Uniqkey handles both enforcement waves from a single platform. Here is how.
The Problem Is Not the Setup. It Is the Management.
Enabling phishing-resistant MFA in Salesforce takes ten minutes. An admin toggles two settings in Identity Verification under Setup, and the org is technically ready.
The harder part comes next.
Every admin needs to register their own passkey. They cannot share one. They need a backup method in case their primary device breaks. If they use multiple machines, each one needs to be covered. When someone leaves the team, their credentials need to be revoked. When someone joins, they need to be provisioned. If your organisation uses SSO and the identity provider does not pass the right authentication signal to Salesforce, admins need a Salesforce-native fallback method, which means another credential to manage.
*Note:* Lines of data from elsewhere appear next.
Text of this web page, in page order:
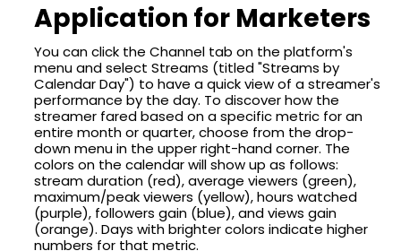
Application for Marketers
You can click the Channel tab on the platform's
menu and select Streams (titled "Streams by
Calendar Day") to have a quick view of a streamer's
performance by the day. To discover how the
streamer fared based on a specific metric for an
entire month or quarter, choose from the drop-
down menu in the upper right-hand corner. The
colors on the calendar will show up as follows:
stream duration (red), average viewers (green),
maximum/peak viewers (yellow), hours watched
(purple), followers gain (blue), and views gain
(orange). Days with brighter colors indicate higher
numbers for that metric.
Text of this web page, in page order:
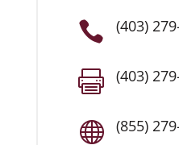
 (403)
 (403)
 (855)
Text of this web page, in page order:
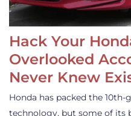
Hack Your
Overlooked
Never Knew
Honda has packed the
technology, but some of its
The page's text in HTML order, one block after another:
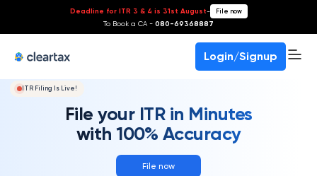
Deadline for ITR 3 & 4 is 31st August- File now
To Book a CA - 080-69368887
Login/Signup
ITR Filing Is Live!
File your ITR in Minutes
with 100% Accuracy
File now
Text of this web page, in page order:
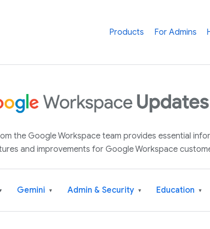
Products For Admins
the Google Workspace team provides essential
and improvements for Google Workspace
Gemini ▾ Admin & Security ▾ Education ▾
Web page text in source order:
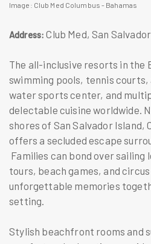
Image: Club Med Columbus - Bahamas
Address: Club Med, San
The all-inclusive resorts in the
swimming pools, tennis
water sports center, and
delectable cuisine worldwide.
shores of San Salvador Island,
offers a secluded escape
Families can bond over sailing
tours, beach games, and
unforgettable memories
setting.
Stylish beachfront rooms and
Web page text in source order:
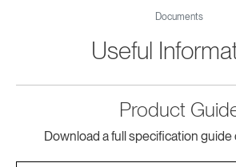
Documents
Useful
Product
Download a full specification guide
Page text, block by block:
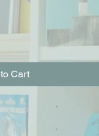
Cart
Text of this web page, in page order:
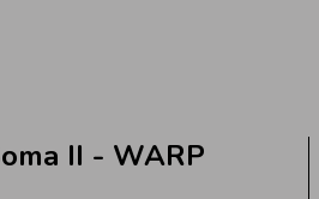
II - WARP
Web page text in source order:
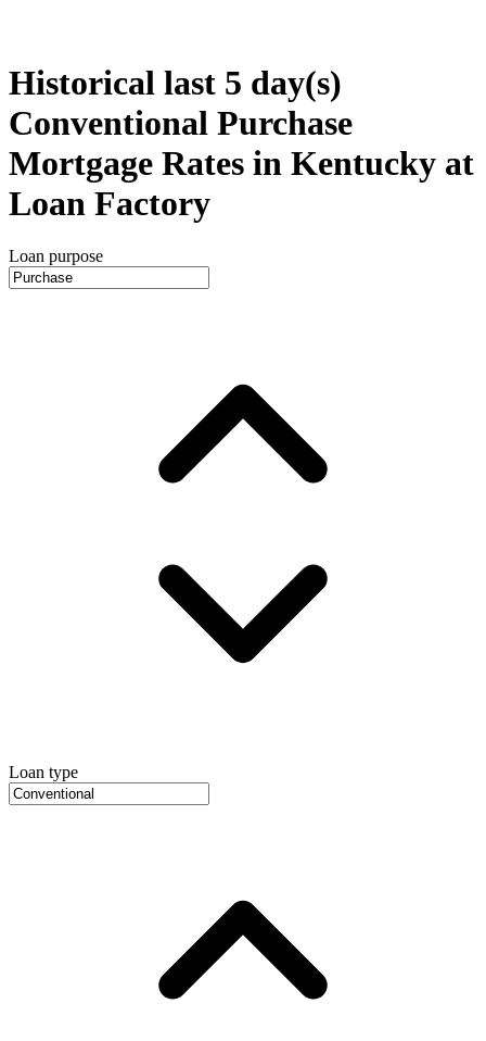
Historical last 5 day(s)
Conventional Purchase
Mortgage Rates in Kentucky at
Loan Factory
Loan purpose
Loan type
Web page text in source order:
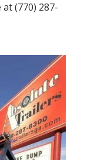
(770) 287-
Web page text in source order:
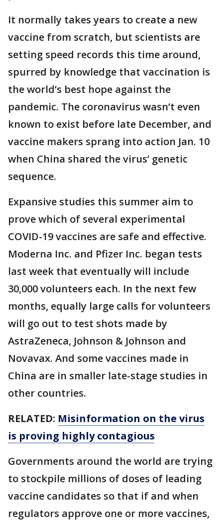
It normally takes years to create a new
vaccine from scratch, but scientists are
setting speed records this time around,
spurred by knowledge that vaccination is
the world’s best hope against the
pandemic. The coronavirus wasn’t even
known to exist before late December, and
vaccine makers sprang into action Jan. 10
when China shared the virus’ genetic
sequence.
Expansive studies this summer aim to
prove which of several experimental
COVID-19 vaccines are safe and effective.
Moderna Inc. and Pfizer Inc. began tests
last week that eventually will include
30,000 volunteers each. In the next few
months, equally large calls for volunteers
will go out to test shots made by
AstraZeneca, Johnson & Johnson and
Novavax. And some vaccines made in
China are in smaller late-stage studies in
other countries.
RELATED: Misinformation on the virus
is proving highly contagious
Governments around the world are trying
to stockpile millions of doses of leading
vaccine candidates so that if and when
regulators approve one or more vaccines,
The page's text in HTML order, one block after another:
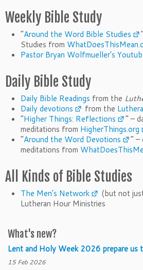
Weekly Bible Study
“Around the Word Bible Studies
Studies from
Pastor Bryan Wolfmueller’s
Daily Bible Study
Daily Bible Readings from the
Daily devotions
from the
“Higher Things: Reflections
” –
meditations from HigherThings.org
“Around the Word Devotions
” –
meditations from
All Kinds of Bible Studies
The Men’s Network
(but not
Lutheran Hour Ministries
What's new?
Lent and Holy Week 2026 prepare us
15 Feb 2026
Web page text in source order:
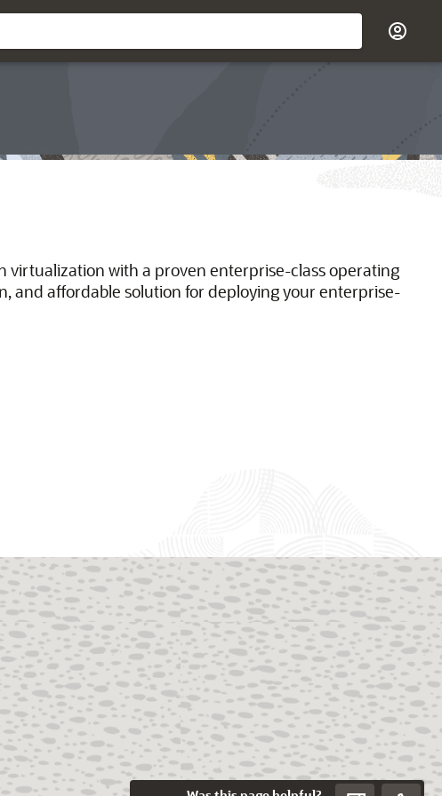
virtualization with a proven enterprise-class operating
and affordable solution for deploying your enterprise-
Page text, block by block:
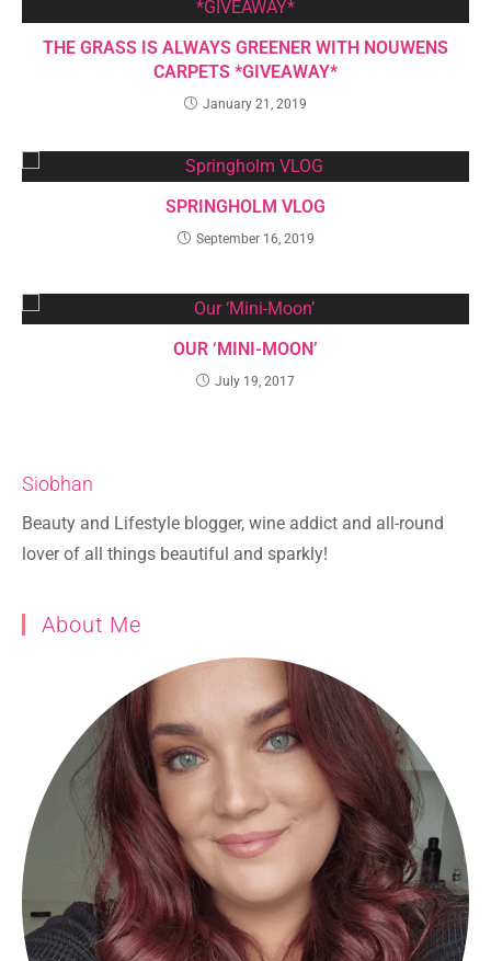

Then Wave 2 arrives on July 20, and every employee needs at least standard MFA. The technical bar is lower, any TOTP app qualifies, but the operational challenge is larger: getting hundreds of people to install an authenticator app, scan QR codes, and type six-digit codes at every login without flooding your helpdesk.
These are not Salesforce configuration problems. They are credential management problems. And they are exactly what Uniqkey is built to solve.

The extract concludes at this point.